- **Action item**
Except for the pictures, write out all the records that follow exactly.
* * * * * * * * *
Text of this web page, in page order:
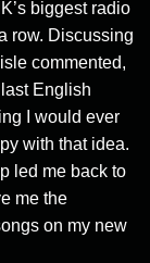
biggest radio
row. Discussing
commented,
English
I would ever
with that idea.
led me back to
me the
on my new
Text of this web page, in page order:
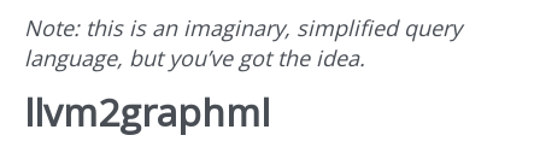
Note: this is an imaginary, simplified query
language, but you’ve got the idea.
llvm2graphml
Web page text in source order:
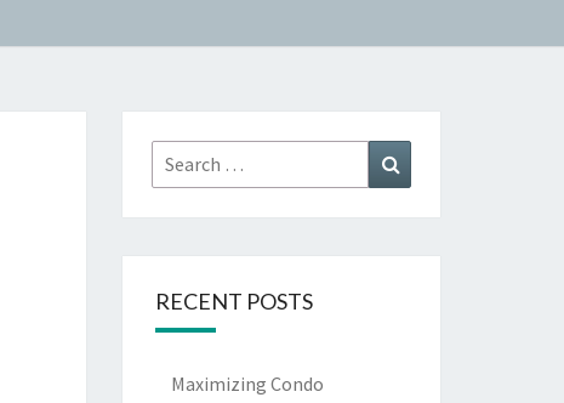
Search
for:
RECENT POSTS
Maximizing Condo
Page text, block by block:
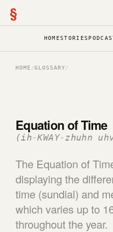
§
HOMESTORIES
HOME /GLOSSARY/
Equation of Time
(ih-KWAY-zhuhn
The Equation of
displaying the
time (sundial) and
which varies up to
throughout the year.
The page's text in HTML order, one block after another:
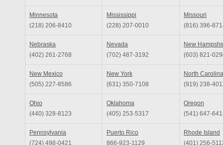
* * * * * * * * *
- **Exercise response**
Text of this web page, in page order:
biggest radio
row. Discussing
commented,
English
I would ever
with that idea.
led me back to
me the
on my new
Text of this web page, in page order:
Note: this is an imaginary, simplified query
language, but you’ve got the idea.
llvm2graphml
Web page text in source order:
Search
for:
RECENT POSTS
Maximizing Condo
Page text, block by block:
§
HOMESTORIES
HOME /GLOSSARY/
Equation of Time
(ih-KWAY-zhuhn
The Equation of
displaying the
time (sundial) and
which varies up to
throughout the year.
The page's text in HTML order, one block after another:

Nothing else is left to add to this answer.